Wells Fargo has its own representatives active in the forum, all clearly denoted with a “Works@WF” badge.

Topics span college financing options, 529 plans, field reports on campus visits, and how parents with young children can begin to save for college.

The forum presently has 63 “conversations” running. The most popular, a post about a dad+daughter visit to Oregon and Washington campuses, has been viewed 895 times and has 12 replies.

“Wells Fargo is inviting everyone involved in the college planning process to join the community,” said Kimarie Matthews, VP of Social Web for Wells Fargo. “As a result, members won’t get just one answer to their questions from a single point of view. They’ll get a variety of answers and insights from different people.”

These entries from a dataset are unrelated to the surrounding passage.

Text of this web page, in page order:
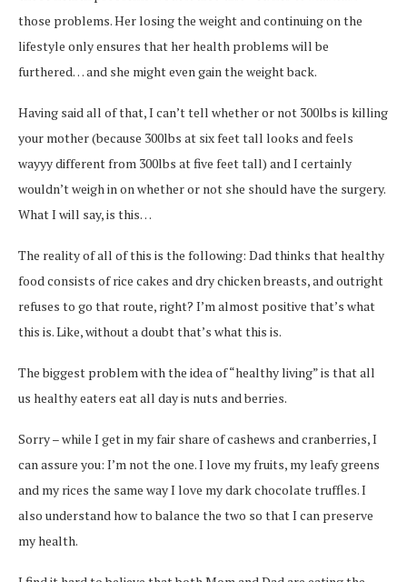
those problems. Her losing the weight and continuing on the
lifestyle only ensures that her health problems will be
furthered… and she might even gain the weight back.
Having said all of that, I can’t tell whether or not 300lbs is killing
your mother (because 300lbs at six feet tall looks and feels
wayyy different from 300lbs at five feet tall) and I certainly
wouldn’t weigh in on whether or not she should have the surgery.
What I will say, is this…
The reality of all of this is the following: Dad thinks that healthy
food consists of rice cakes and dry chicken breasts, and outright
refuses to go that route, right? I’m almost positive that’s what
this is. Like, without a doubt that’s what this is.
The biggest problem with the idea of “healthy living” is that all
us healthy eaters eat all day is nuts and berries.
Sorry – while I get in my fair share of cashews and cranberries, I
can assure you: I’m not the one. I love my fruits, my leafy greens
and my rices the same way I love my dark chocolate truffles. I
also understand how to balance the two so that I can preserve
my health.

Wells Fargo’s student community website is very simple. There is the discussion forum, an about tab, a summary of popular conversations, and a list of top contributors. There isn’t much else. Surprisingly, Wells Fargo doesn’t include any links to the sprawling student lending center on its website. Maybe company representatives only slip links into conversations when they occur naturally? In any event, it’s hard to see how a link — somewhere on the microsite — would point to the plethora of student loan information that Wells Fargo has packed on its main corporate website. The closest thing though is a link to the bank’s general homepage.

Wells Fargo’s Community microsite, an online forum for college-bound students and their parents.

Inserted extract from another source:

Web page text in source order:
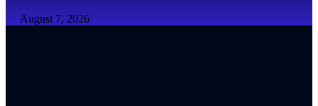
August 7, 2026

How big is the market? Wells Fargo says there are over 20 million students enrolled in undergraduate and graduate programs. If Wells could capture 5% of the that market, it would be worth as much as $80 billion.

Wells Fargo seems serious about reaching the student audience. The bank distributed some $68 million to 8,000 different educational programs and schools across the U.S. just last year alone.

With fees at in-state public four-year schools increasing an average rate of 5.6% per year above the general inflation rate, students need all the help they can get. This school year, the average cost for tuition, room and board is $17,131, up 6.0% over last year.

“Students and parents have a number of questions when it comes to college planning,” explains Kirk Bare, head of Wells Fargo Education Financial Services. “So we’re facilitating the sharing of knowledge, advice and experiences through the Wells Fargo Community.”

The Education Services division that Bare counts more than 1.9 million student and family customers across the U.S. The division provides tips and tools to keep college-related financial decisions on the right track.

The bank boasts a robust student loan area on its website. Among the 14 different tabs about financing an education, there is a section with resources and information for students, a section for parents and planning calculators.

Well Fargo offers a wide range of programs to undergrads:

  • Collegiate Loan – cost of education (minus other financial aid) at 3.40% APR
  • Student Loan for Community College – up to $15,000 for two-year programs and $20,000 for four-year programs at 5.24% APR
  • Student Loan for Parents – up to $25,000 per school year at 4.00% APR
  • Specialized loans for graduate students and health/professional students.

Wells Fargo says it has been in the student lending business since 1968, or some 44 years.